> [TASK REQUIREMENTS]:
Pull every line that includes the word "Venture" from the data.

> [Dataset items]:
===============
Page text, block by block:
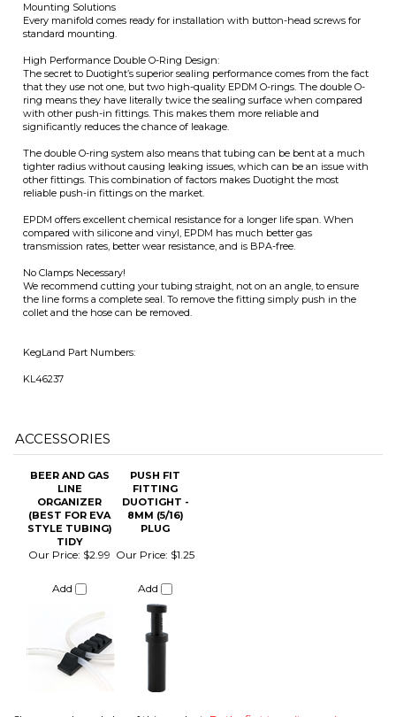
ring means they have literally twice the sealing surface when compared
with other push-in fittings. This makes them more reliable and
significantly reduces the chance of leakage.
The double O-ring system also means that tubing can be bent at a much
tighter radius without causing leaking issues, which can be an issue with
other fittings. This combination of factors makes Duotight the most
reliable push-in fittings on the market.
EPDM offers excellent chemical resistance for a longer life span. When
transmission rates, better wear resistance, and is BPA-free.
No Clamps Necessary!
We recommend cutting your tubing straight, not on an angle, to ensure
collet and the hose can be removed.
KL46237
ACCESSORIES
BEER AND GAS
STYLE TUBING)
Add Add
Share your knowledge of this product.
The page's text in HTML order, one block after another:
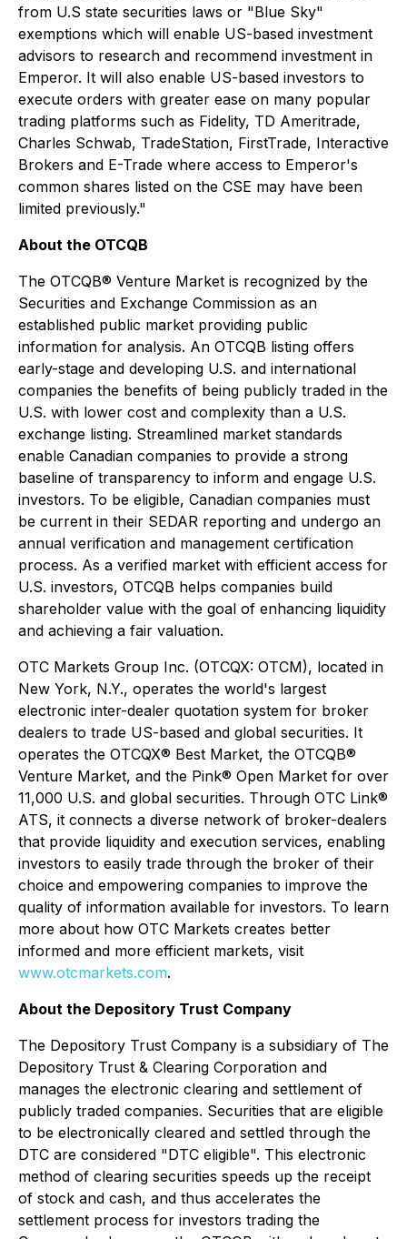
from U.S state securities laws or "Blue Sky"
exemptions which will enable US-based investment
advisors to research and recommend investment in
Emperor. It will also enable US-based investors to
execute orders with greater ease on many popular
trading platforms such as Fidelity, TD Ameritrade,
Charles Schwab, TradeStation, FirstTrade, Interactive
Brokers and E-Trade where access to Emperor's
common shares listed on the CSE may have been
limited previously."
About the OTCQB
The OTCQB® Venture Market is recognized by the
Securities and Exchange Commission as an
established public market providing public
information for analysis. An OTCQB listing offers
early-stage and developing U.S. and international
companies the benefits of being publicly traded in the
U.S. with lower cost and complexity than a U.S.
exchange listing. Streamlined market standards
enable Canadian companies to provide a strong
baseline of transparency to inform and engage U.S.
investors. To be eligible, Canadian companies must
be current in their SEDAR reporting and undergo an
annual verification and management certification
process. As a verified market with efficient access for
U.S. investors, OTCQB helps companies build
shareholder value with the goal of enhancing liquidity
and achieving a fair valuation.
OTC Markets Group Inc. (OTCQX: OTCM), located in
New York, N.Y., operates the world's largest
electronic inter-dealer quotation system for broker
dealers to trade US-based and global securities. It
operates the OTCQX® Best Market, the OTCQB®
Venture Market, and the Pink® Open Market for over
11,000 U.S. and global securities. Through OTC Link®
ATS, it connects a diverse network of broker-dealers
that provide liquidity and execution services, enabling
investors to easily trade through the broker of their
choice and empowering companies to improve the
quality of information available for investors. To learn
more about how OTC Markets creates better
informed and more efficient markets, visit
www.otcmarkets.com.
About the Depository Trust Company
The Depository Trust Company is a subsidiary of The
Depository Trust & Clearing Corporation and
manages the electronic clearing and settlement of
publicly traded companies. Securities that are eligible
to be electronically cleared and settled through the
DTC are considered "DTC eligible". This electronic
method of clearing securities speeds up the receipt
of stock and cash, and thus accelerates the
settlement process for investors trading the
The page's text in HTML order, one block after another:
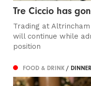
Tre Ciccio has
Trading at
will continue while
position
FOOD & DRINK/ DINNER
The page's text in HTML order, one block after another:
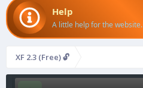
Help
A little help for the website.
XF 2.3 (Free) 🔓
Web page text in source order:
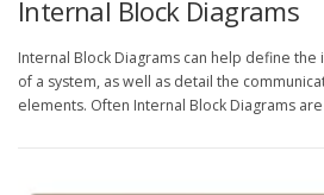
Internal Block Diagrams
Internal Block Diagrams can help define
of a system, as well as detail the
elements. Often Internal Block Diagrams
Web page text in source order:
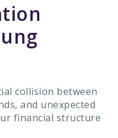
collision between
and unexpected
financial structure
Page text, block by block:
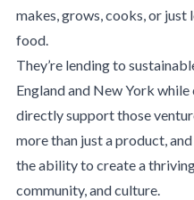
makes, grows, cooks, or just
food.
They’re lending to
England and New York
directly support those
more than just a product,
the ability to create a
community, and culture.
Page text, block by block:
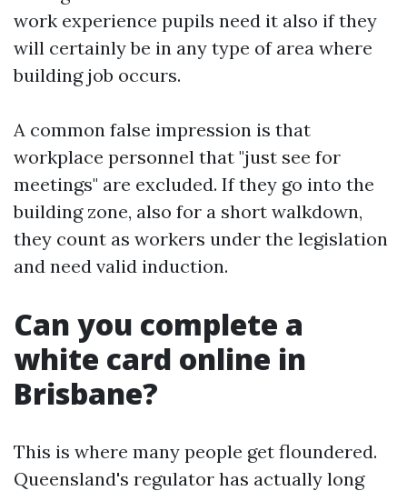
work experience pupils need it also if they
will certainly be in any type of area where
building job occurs.
A common false impression is that
workplace personnel that "just see for
meetings" are excluded. If they go into the
building zone, also for a short walkdown,
they count as workers under the legislation
and need valid induction.
Can you complete a
white card online in
Brisbane?
This is where many people get floundered.
Queensland's regulator has actually long
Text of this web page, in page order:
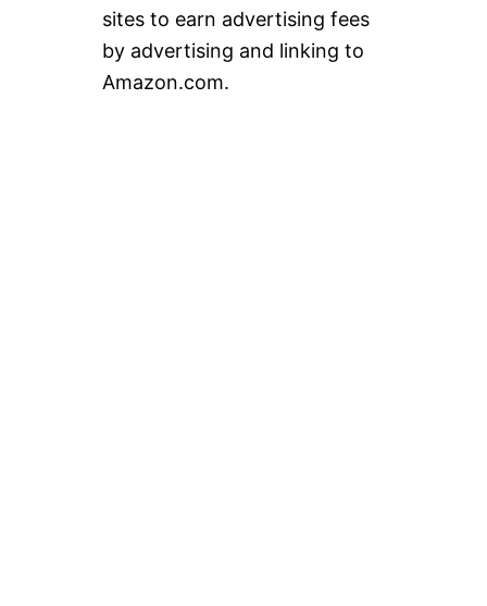
sites to earn advertising fees
by advertising and linking to
Amazon.com.
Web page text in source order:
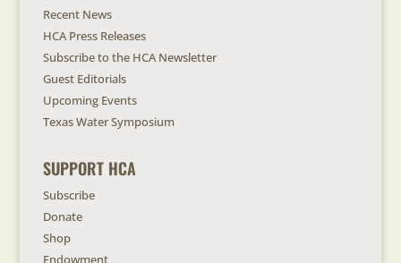
Recent News
HCA Press Releases
Subscribe to the HCA Newsletter
Guest Editorials
Upcoming Events
Texas Water Symposium
SUPPORT HCA
Subscribe
Donate
Shop
Endowment
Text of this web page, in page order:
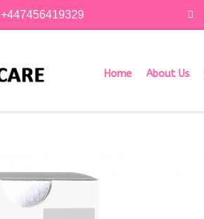
+447456419329
Home About Us
===============
> [TASK SOLUTION]:
The OTCQB® Venture Market is recognized by the
Venture Market, and the Pink® Open Market for over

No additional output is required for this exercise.